Hoje, a área do igarapé Repartimento (Ajarani) é
objeto de disputa entre índios e fazendeiros em ação
judicial que tramita no Tribunal Regional Federal e aguarda decisão
pela 5ª Turma. O julgamento, marcado para setembro de 2004,
foi adiado com o pedido de vista apresentado pelo desembargador
João Batista Moreira.
Há mais de 13 anos está se arrastando no Judiciário
este processo de extrusão da Terra Indígena Yanomami.
Desde, então, os agricultores e fazendeiros têm se
revelado uma ameaça constante à integridade ambiental
da área indígena e ao bem estar das comunidades indígenas.
O desmatamento e as continuadas práticas de limpeza com fogo
das áreas de plantio e de pastos têm tido efeitos desastrosos
sobre o equilíbrio ambiental da região.
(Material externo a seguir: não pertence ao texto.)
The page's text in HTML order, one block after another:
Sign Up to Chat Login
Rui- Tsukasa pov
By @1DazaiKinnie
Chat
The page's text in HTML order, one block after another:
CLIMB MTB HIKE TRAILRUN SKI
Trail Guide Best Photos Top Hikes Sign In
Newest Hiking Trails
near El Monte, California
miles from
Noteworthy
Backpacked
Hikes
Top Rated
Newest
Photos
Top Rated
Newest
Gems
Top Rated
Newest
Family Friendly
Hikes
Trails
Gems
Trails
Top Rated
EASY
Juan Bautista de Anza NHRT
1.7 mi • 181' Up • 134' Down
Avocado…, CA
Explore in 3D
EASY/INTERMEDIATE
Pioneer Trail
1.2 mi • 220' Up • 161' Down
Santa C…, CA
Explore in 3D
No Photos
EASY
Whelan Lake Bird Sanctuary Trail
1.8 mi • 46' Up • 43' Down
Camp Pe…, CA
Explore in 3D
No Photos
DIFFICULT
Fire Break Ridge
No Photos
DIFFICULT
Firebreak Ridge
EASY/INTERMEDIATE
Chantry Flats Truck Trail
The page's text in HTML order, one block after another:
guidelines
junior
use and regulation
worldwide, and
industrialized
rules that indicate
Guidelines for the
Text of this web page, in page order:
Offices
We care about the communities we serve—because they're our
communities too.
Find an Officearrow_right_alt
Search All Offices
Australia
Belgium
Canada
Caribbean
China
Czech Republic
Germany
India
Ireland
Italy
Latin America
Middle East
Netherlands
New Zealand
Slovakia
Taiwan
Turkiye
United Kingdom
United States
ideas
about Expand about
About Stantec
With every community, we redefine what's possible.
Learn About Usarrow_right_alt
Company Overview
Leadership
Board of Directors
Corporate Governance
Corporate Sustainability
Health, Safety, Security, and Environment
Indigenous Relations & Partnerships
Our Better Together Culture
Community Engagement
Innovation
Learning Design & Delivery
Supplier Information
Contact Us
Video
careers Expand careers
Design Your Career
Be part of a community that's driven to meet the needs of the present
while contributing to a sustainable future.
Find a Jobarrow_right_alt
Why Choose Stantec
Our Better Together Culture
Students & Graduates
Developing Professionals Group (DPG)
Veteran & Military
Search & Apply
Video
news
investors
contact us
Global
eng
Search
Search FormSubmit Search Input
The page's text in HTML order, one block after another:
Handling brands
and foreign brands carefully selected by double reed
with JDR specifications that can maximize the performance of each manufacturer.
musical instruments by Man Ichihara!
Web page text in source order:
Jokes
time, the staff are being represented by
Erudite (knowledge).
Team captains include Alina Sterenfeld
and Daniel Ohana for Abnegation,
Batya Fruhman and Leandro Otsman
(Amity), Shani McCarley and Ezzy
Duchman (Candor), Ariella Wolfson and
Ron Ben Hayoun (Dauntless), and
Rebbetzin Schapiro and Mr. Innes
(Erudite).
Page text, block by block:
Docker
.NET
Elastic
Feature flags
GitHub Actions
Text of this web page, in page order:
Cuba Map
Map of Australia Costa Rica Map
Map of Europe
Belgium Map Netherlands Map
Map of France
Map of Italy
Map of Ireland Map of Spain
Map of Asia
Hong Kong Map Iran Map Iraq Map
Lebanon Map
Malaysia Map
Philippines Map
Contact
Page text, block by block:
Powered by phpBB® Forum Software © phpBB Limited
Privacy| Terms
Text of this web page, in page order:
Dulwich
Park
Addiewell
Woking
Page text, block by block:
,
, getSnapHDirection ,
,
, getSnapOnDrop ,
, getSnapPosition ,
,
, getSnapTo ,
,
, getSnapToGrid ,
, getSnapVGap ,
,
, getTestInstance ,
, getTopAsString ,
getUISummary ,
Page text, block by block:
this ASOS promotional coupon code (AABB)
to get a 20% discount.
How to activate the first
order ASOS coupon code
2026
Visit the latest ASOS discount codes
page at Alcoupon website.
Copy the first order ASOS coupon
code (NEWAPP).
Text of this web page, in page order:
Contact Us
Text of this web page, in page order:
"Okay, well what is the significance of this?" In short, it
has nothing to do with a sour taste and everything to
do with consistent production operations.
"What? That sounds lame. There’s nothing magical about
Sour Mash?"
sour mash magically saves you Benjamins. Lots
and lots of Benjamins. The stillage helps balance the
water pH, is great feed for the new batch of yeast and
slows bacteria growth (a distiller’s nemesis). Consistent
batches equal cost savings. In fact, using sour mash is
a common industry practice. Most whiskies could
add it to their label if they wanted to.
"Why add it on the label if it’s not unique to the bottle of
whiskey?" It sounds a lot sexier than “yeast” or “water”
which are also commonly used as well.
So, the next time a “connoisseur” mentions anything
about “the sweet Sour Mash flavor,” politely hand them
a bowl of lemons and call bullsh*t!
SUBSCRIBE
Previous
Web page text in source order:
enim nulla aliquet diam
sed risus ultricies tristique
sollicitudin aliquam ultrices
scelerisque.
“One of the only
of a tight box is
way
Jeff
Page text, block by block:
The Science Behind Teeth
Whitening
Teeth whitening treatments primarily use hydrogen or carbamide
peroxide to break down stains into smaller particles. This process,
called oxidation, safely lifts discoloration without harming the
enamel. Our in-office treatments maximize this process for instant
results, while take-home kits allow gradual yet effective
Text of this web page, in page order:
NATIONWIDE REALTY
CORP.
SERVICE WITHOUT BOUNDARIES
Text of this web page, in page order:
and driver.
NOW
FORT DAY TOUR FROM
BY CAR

Os grandes
incêndios que afetaram Roraima nos últimos anos resultaram,
em grande parte, dessas práticas rudimentares e altamente
destrutivas.
O impacto dos desmatamentos e das queimadas causou uma redução
drástica da caça, indispensável à alimentação
da população indígena. No período das
chuvas, o lixo produzido pelas fazendas é arrastado para
os rios, poluindo as águas e agravando os problemas de saúde
dos Yanomami na região. A convivência com a população
não-indígena indo e vindo das cidades (Boa Vista,
Caracaraí) e das vilas locais induz também uma constante
transmissão de doenças às comunidades indígenas.
Finalmente, na tentativa de cooptar os índios, os fazendeiros
oferecem-lhes também regularmente bebidas alcoólicas.